Legal Malpractice can pop up in any number of situations. Here is a totally unexpected possibility. In a Blog blurb the Construction Attorney Blog talks about this problem:
"Much is being written about the 2007 AIA Documents, which were released in early November. One of the much-discussed differences in these documents is the fact that arbitration is no longer the default dispute resolution mechanism, being replaced by a "check-box" system whereby three options are provided: arbitration, litigation and "other." If none of the boxes is checked, then litigation is the default mechanism, following mandatory mediation.
It was with great interest that I opened the new documents using the AIA’s Electronic Documents software system. I immediately printed out several of the new documents, including various owner-architect agreements and an owner-contractor agreement. At this point, I had not filled in anything. I was, therefore, astonished to find that the "arbitration" box had been checked on all of the documents where that option appeared. Thinking that I had made some type of mistake, I again started a brand new document and made sure not to check anything. Once again, the arbitration choice was checked.
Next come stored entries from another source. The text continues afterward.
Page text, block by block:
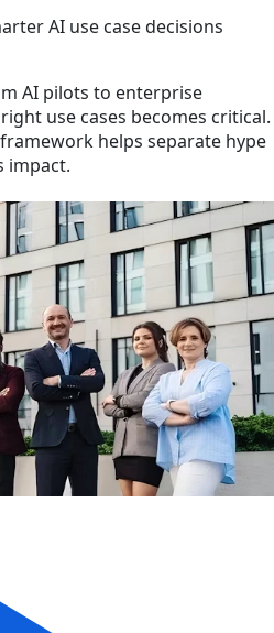
AI use case decisions
AI pilots to enterprise
use cases becomes critical.
helps separate hype
impact.
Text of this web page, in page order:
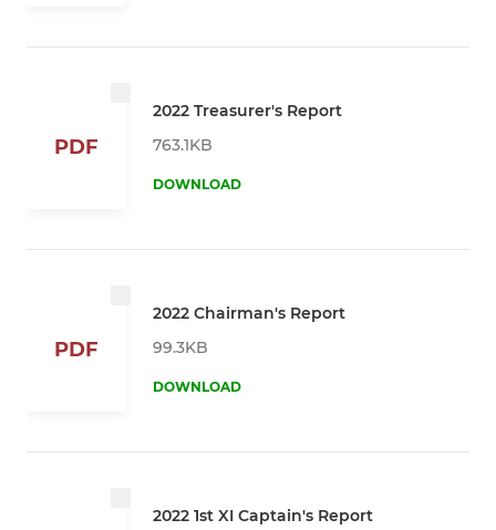
PDF
2022 Treasurer's Report
763.1KB
DOWNLOAD
PDF
2022 Chairman's Report
99.3KB
DOWNLOAD
2022 1st XI Captain's Report
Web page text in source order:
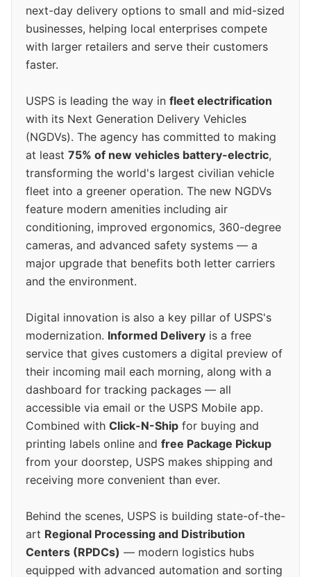
next-day delivery options to small and mid-sized
businesses, helping local enterprises compete
with larger retailers and serve their customers
faster.
USPS is leading the way in fleet electrification
with its Next Generation Delivery Vehicles
(NGDVs). The agency has committed to making
at least 75% of new vehicles battery-electric,
transforming the world's largest civilian vehicle
fleet into a greener operation. The new NGDVs
feature modern amenities including air
conditioning, improved ergonomics, 360-degree
cameras, and advanced safety systems — a
major upgrade that benefits both letter carriers
and the environment.
Digital innovation is also a key pillar of USPS's
modernization. Informed Delivery is a free
service that gives customers a digital preview of
their incoming mail each morning, along with a
dashboard for tracking packages — all
accessible via email or the USPS Mobile app.
Combined with Click-N-Ship for buying and
printing labels online and free Package Pickup
from your doorstep, USPS makes shipping and
receiving more convenient than ever.
Behind the scenes, USPS is building state-of-the-
art Regional Processing and Distribution
Centers (RPDCs) — modern logistics hubs
equipped with advanced automation and sorting
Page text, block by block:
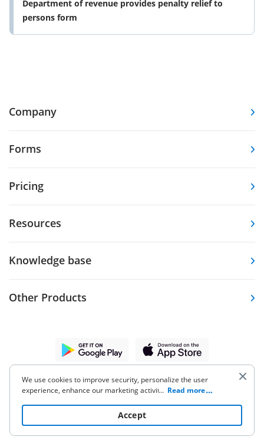
Department of revenue provides penalty relief to
persons form
Company
Forms
Pricing
Resources
Knowledge base
Other Products
We use cookies to improve security, personalize the user
experience, enhance our marketing activities (including
to read our Cookie Policy. By clicking
“Accept“ you agree to the use of cookies.
... Read more
Accept
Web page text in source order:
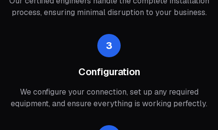
process, ensuring minimal disruption to your business.
3
Configuration
We configure your connection, set up any required
equipment, and ensure everything is working perfectly.
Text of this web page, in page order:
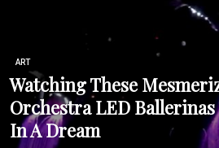
ART
Watching These
Orchestra LED
In A Dream
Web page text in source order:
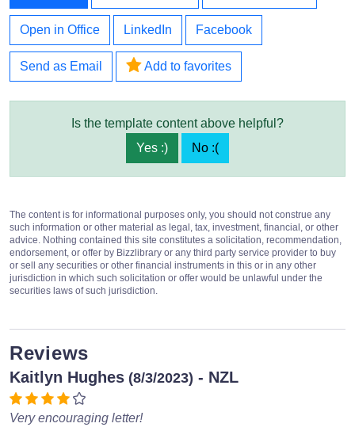
Open in Office LinkedIn Facebook
Send as Email Add to favorites
Is the template content above helpful?
Yes :)
No :(
The content is for informational purposes only, you should not construe any
such information or other material as legal, tax, investment, financial, or other
advice. Nothing contained this site constitutes a solicitation, recommendation,
endorsement, or offer by Bizzlibrary or any third party service provider to buy
or sell any securities or other financial instruments in this or in any other
jurisdiction in which such solicitation or offer would be unlawful under the
securities laws of such jurisdiction.
Reviews
Kaitlyn Hughes (8/3/2023) - NZL
Very encouraging letter!
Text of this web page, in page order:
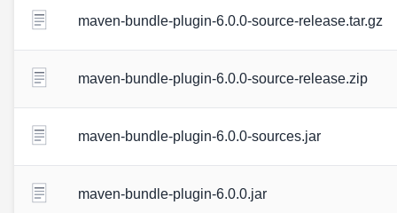
maven-bundle-plugin-6.0.0-source-release.tar.gz
maven-bundle-plugin-6.0.0-source-release.zip
maven-bundle-plugin-6.0.0-sources.jar
maven-bundle-plugin-6.0.0.jar
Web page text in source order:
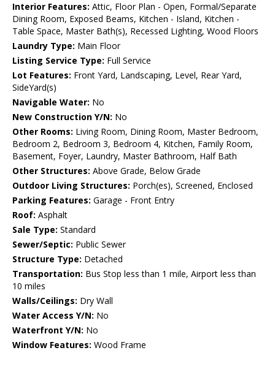
Interior Features: Attic, Floor Plan - Open, Formal/Separate
Dining Room, Exposed Beams, Kitchen - Island, Kitchen -
Table Space, Master Bath(s), Recessed Lighting, Wood Floors
Laundry Type: Main Floor
Listing Service Type: Full Service
Lot Features: Front Yard, Landscaping, Level, Rear Yard,
SideYard(s)
Navigable Water: No
New Construction Y/N: No
Other Rooms: Living Room, Dining Room, Master Bedroom,
Bedroom 2, Bedroom 3, Bedroom 4, Kitchen, Family Room,
Basement, Foyer, Laundry, Master Bathroom, Half Bath
Other Structures: Above Grade, Below Grade
Outdoor Living Structures: Porch(es), Screened, Enclosed
Parking Features: Garage - Front Entry
Roof: Asphalt
Sale Type: Standard
Sewer/Septic: Public Sewer
Structure Type: Detached
Transportation: Bus Stop less than 1 mile, Airport less than
10 miles
Walls/Ceilings: Dry Wall
Water Access Y/N: No
Waterfront Y/N: No
Window Features: Wood Frame
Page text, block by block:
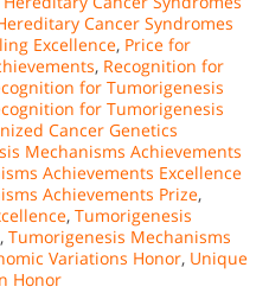
Cancer Syndromes
Excellence, Price for
, Recognition for
for Tumorigenesis
for Tumorigenesis
Cancer Genetics
Mechanisms Achievements
Achievements Excellence
Achievements Prize,
, Tumorigenesis
, Tumorigenesis Mechanisms
Variations Honor, Unique
Honor
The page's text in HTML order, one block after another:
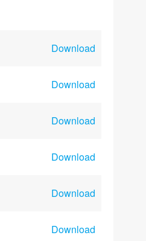
Download
Download
Download
Download
Download
Download
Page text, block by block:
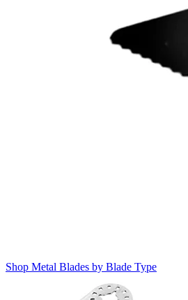
Shop Metal Blades by Blade Type
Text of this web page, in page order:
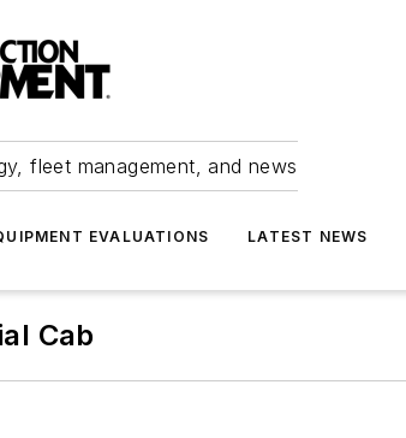
fleet management, and news
EVALUATIONS LATEST NEWS
Cab
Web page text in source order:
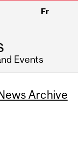
Fr
Events
Archive
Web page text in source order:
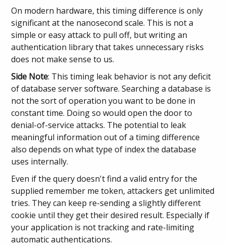
On modern hardware, this timing difference is only
significant at the nanosecond scale. This is not a
simple or easy attack to pull off, but writing an
authentication library that takes unnecessary risks
does not make sense to us.
Side Note: This timing leak behavior is not any deficit
of database server software. Searching a database is
not the sort of operation you want to be done in
constant time. Doing so would open the door to
denial-of-service attacks. The potential to leak
meaningful information out of a timing difference
also depends on what type of index the database
uses internally.
Even if the query doesn't find a valid entry for the
supplied remember me token, attackers get unlimited
tries. They can keep re-sending a slightly different
cookie until they get their desired result. Especially if
your application is not tracking and rate-limiting
automatic authentications.
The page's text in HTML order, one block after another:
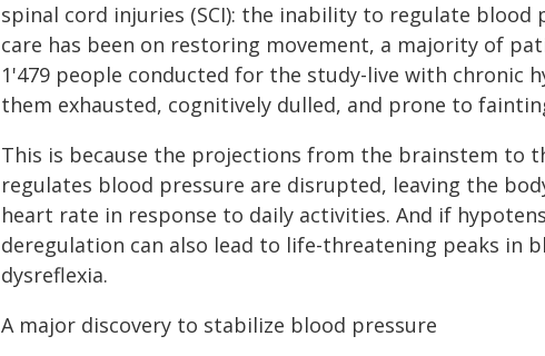
spinal cord injuries (SCI): the inability to regulate blood
care has been on restoring movement, a majority of
1'479 people conducted for the study-live with chronic
them exhausted, cognitively dulled, and prone to
This is because the projections from the brainstem to
regulates blood pressure are disrupted, leaving the
heart rate in response to daily activities. And if
deregulation can also lead to life-threatening peaks in
dysreflexia.
A major discovery to stabilize blood pressure
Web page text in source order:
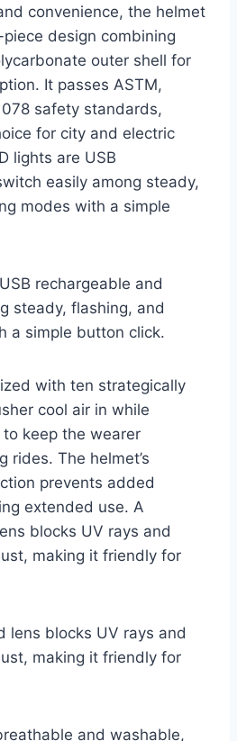
convenience, the helmet
design combining
outer shell for
It passes ASTM,
safety standards,
for city and electric
lights are USB
easily among steady,
modes with a simple
rechargeable and
steady, flashing, and
a simple button click.
with ten strategically
cool air in while
keep the wearer
rides. The helmet’s
prevents added
extended use. A
blocks UV rays and
making it friendly for
lens blocks UV rays and
making it friendly for
and washable,
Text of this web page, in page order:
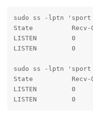
sudo ss -lptn
State
LISTEN         0
LISTEN         0
sudo ss -lptn 'sport
State
LISTEN         0
LISTEN         0
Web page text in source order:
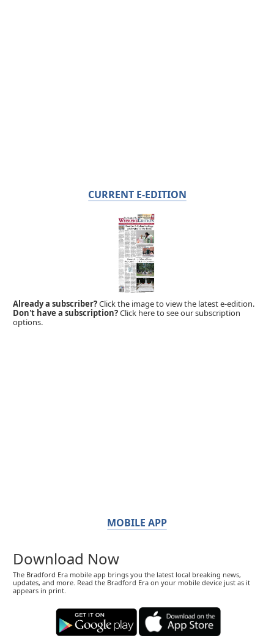
CURRENT E-EDITION
Already a subscriber?Click the image to view the latest e-edition.
Don't have a subscription?Click here to see our subscription
options.
MOBILE APP
Download Now
The Bradford Era mobile app brings you the latest local breaking news,
updates, and more. Read the Bradford Era on your mobile device just as it
appears in print.
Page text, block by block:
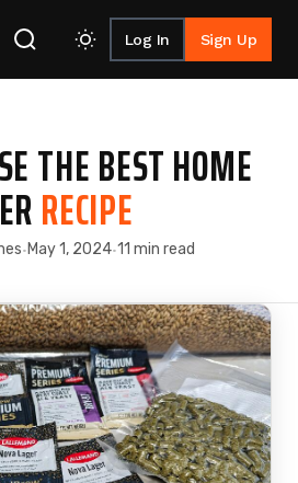
Log In Sign Up
THE BEST HOME
RECIPE
· May 1, 2024·11 min read
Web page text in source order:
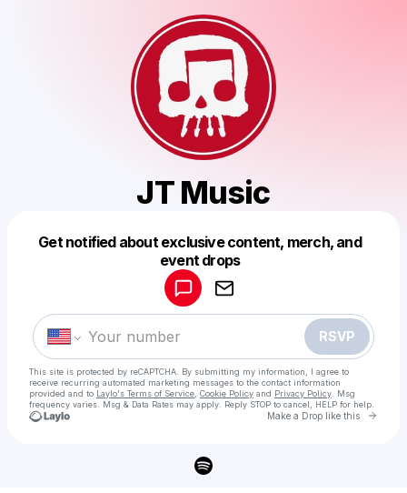
JT Music
Get notified about exclusive content, merch, and
event drops
RSVP
This site is protected by reCAPTCHA. By submitting my information, I agree to
receive recurring automated marketing messages to the contact information
provided and to Laylo's Terms of Service Cookie Policy and Privacy Policy . Msg
frequency varies. Msg & Data Rates may apply. Reply STOP to cancel, HELP for help.
Make a Drop like this Go
Make a drop like this

However, most users today are using the electronic documents and may not be aware that they actually need to check the litigation box if that is what they intend. If they just read the articles that claim that litigation is the automatic "default," they may not even look at this provision when drafting the documents if they actually want to have litigation as the real default. They may be surprised years later to receive a demand for arbitration. If they are attorneys, they may be open to a claim for legal malpractice if their client insisted on not using arbitration and they relied on the "default" litigation story.